• **Exercise goal**: Return the data exactly, without pictures.

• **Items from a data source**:
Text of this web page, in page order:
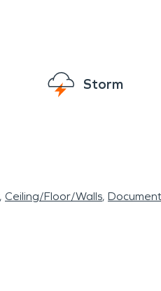
Storm
Ceiling/Floor/Walls
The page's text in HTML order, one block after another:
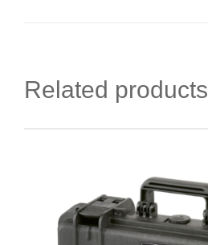
Related products
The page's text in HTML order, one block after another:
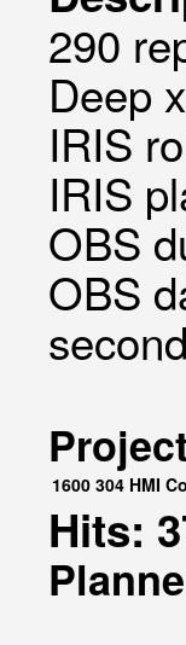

• **Output of the task**:
Text of this web page, in page order:
Storm
Ceiling/Floor/Walls
The page's text in HTML order, one block after another:
Related products
The page's text in HTML order, one block after another:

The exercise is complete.